Son projet politique, dans lequel se reconnaît la communauté,

est ce par quoi il en est reconnu. Reste à connaître

du consensus, le plus intime, l’âme de la communauté,

sa personnalité culturelle profonde, ce que mettent de

leur coeur en partage les hommes qui la composent.


LA MAITRISE DU POLITIQUE , c’est, on s’en doute,

la maîtrise du Sens. Mais comment ne pas en appeler au

sens de la maîtrise, celui qui dans la tradition signifiait

Pouvoir, pouvoir "servir", étymologiquement

racine des termes "ministre" et "administration".

Sens de la maîtrise qui ne peut être autre que celui

d’un talent selon une vocation, comme celle que le compagnon

cultivait en allant son chemin.


Ici, la compagnie est la communauté, dotée d’une

vocation propre, l’homme politique, le compagnon qui l’accompagne.

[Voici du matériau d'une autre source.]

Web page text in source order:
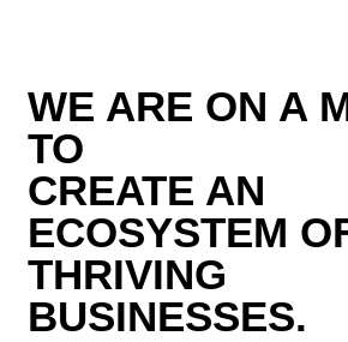
WE ARE ON A
TO
CREATE AN
ECOSYSTEM
THRIVING
BUSINESSES.
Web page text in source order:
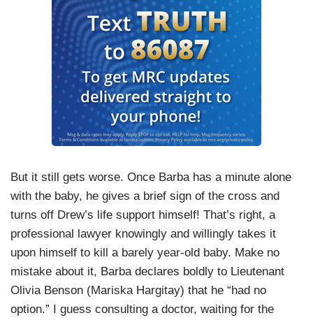
But it still gets worse. Once Barba has a minute alone
with the baby, he gives a brief sign of the cross and
turns off Drew’s life support himself! That’s right, a
professional lawyer knowingly and willingly takes it
upon himself to kill a barely year-old baby. Make no
mistake about it, Barba declares boldly to Lieutenant
Olivia Benson (Mariska Hargitay) that he “had no
option.” I guess consulting a doctor, waiting for the
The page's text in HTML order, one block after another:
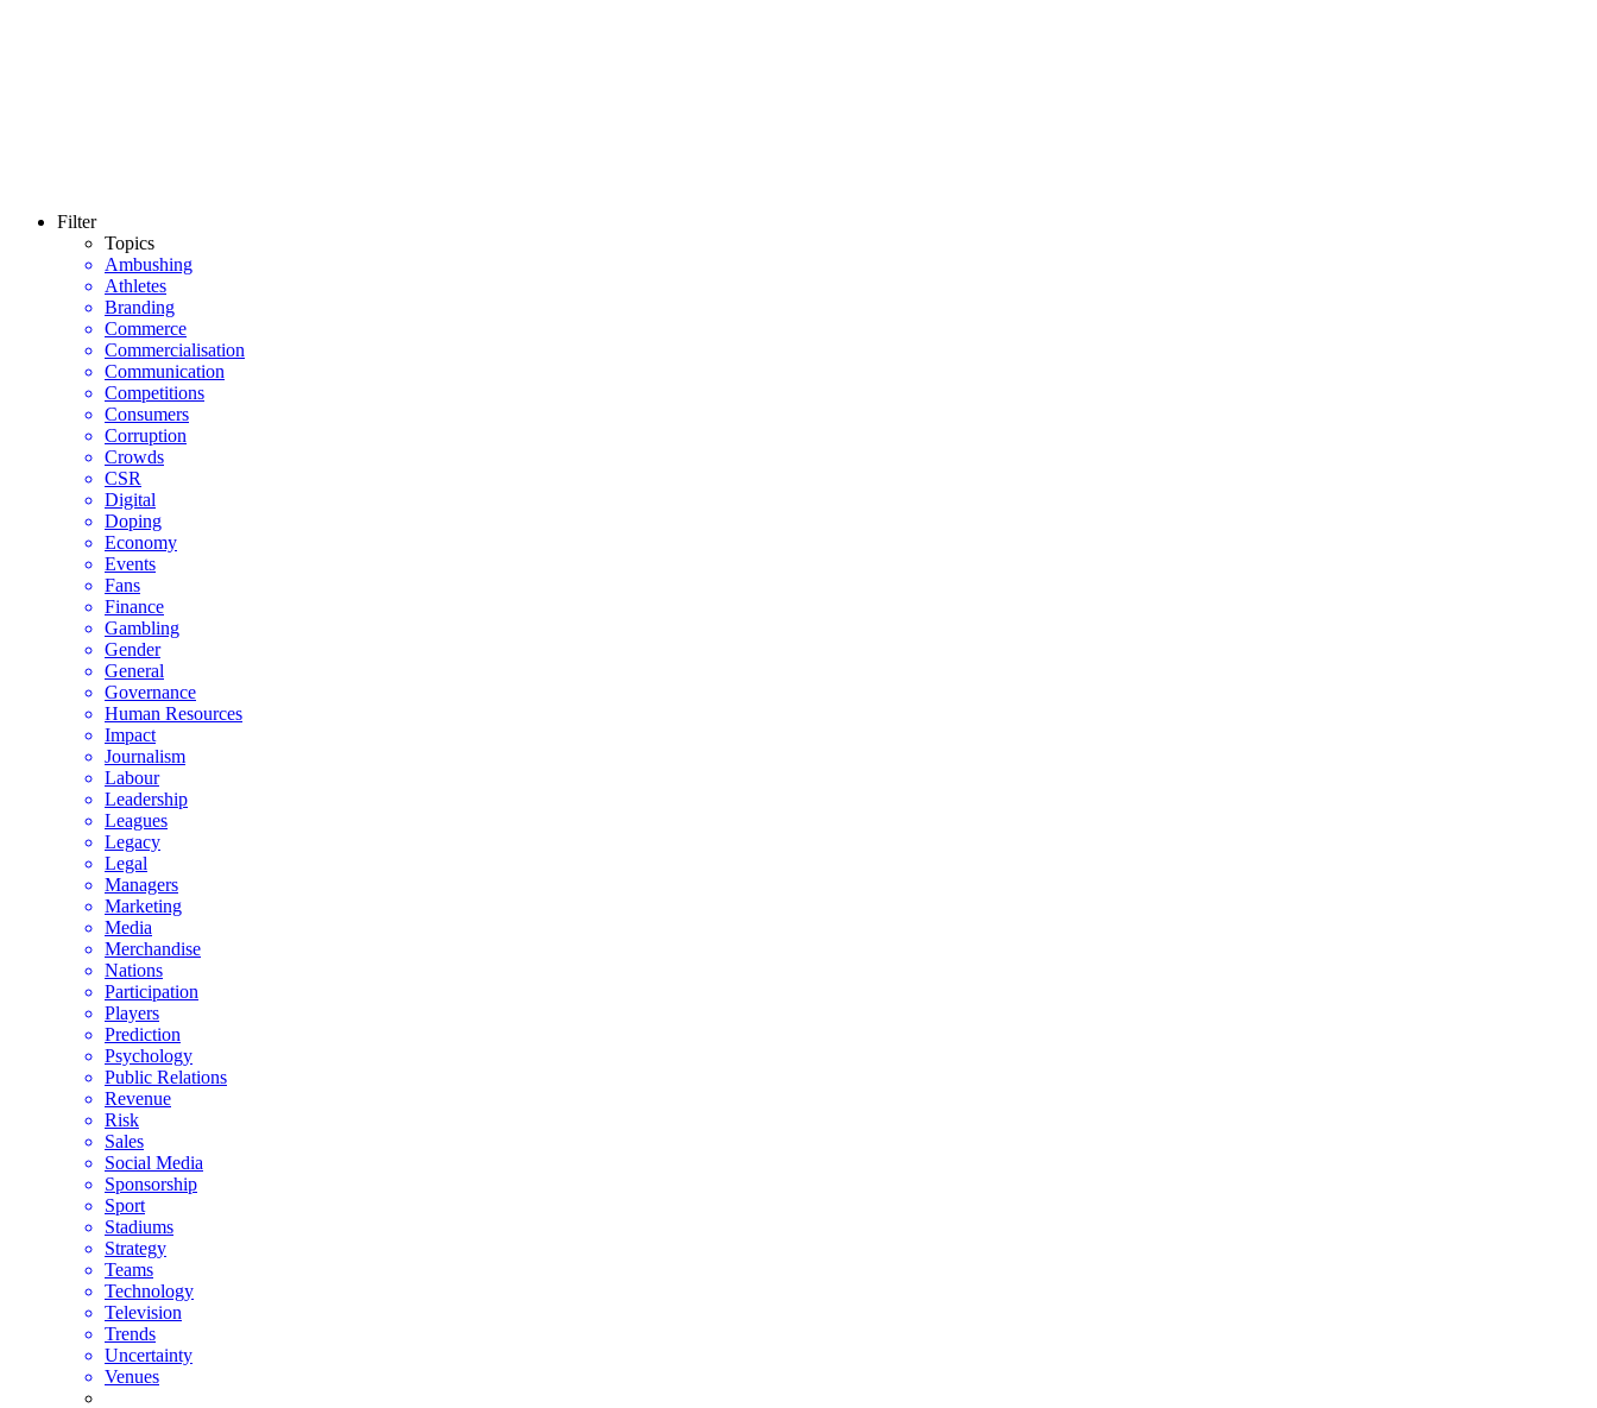
Filter
Topics
Ambushing
Athletes
Branding
Commerce
Commercialisation
Communication
Competitions
Consumers
Corruption
Crowds
CSR
Digital
Doping
Economy
Events
Fans
Finance
Gambling
Gender
General
Governance
Human Resources
Impact
Journalism
Labour
Leadership
Leagues
Legacy
Legal
Managers
Marketing
Media
Merchandise
Nations
Participation
Players
Prediction
Psychology
Public Relations
Revenue
Risk
Sales
Social Media
Sponsorship
Sport
Stadiums
Strategy
Teams
Technology
Television
Trends
Uncertainty
Venues

Comme le disent si bien les mots, si on en écoute le Sens,

partager le pain en compagnie ne suffit pas, encore faut-il qu’il

y ait une fin, un Sens, un consensus (l’économique est

condition, mais pas fin du politique si tant est que l’homme

ne se nourrit pas que de pain).


La maîtrise du politique, c’est l’art d’accomplir en actes

la vocation commune, c’est la science des voies et moyens du

développement de cette vocation dans son économie

et dans ce qu’elle réclame d’éducation pour se

conduire et dans ce qui y a de potentialités à

y mettre en culture pour faire civilisation.


C’est encore la méthode par laquelle l’homme politique

responsable pourra :

Discerner le Sens de la vocation collective

au coeur de la personnalité culturelle de la communauté :

quartier, nation ou cité,


Eclairer le Sens de son devenir et de ses

horizons spécifiques au travers d’un projet identificatoire.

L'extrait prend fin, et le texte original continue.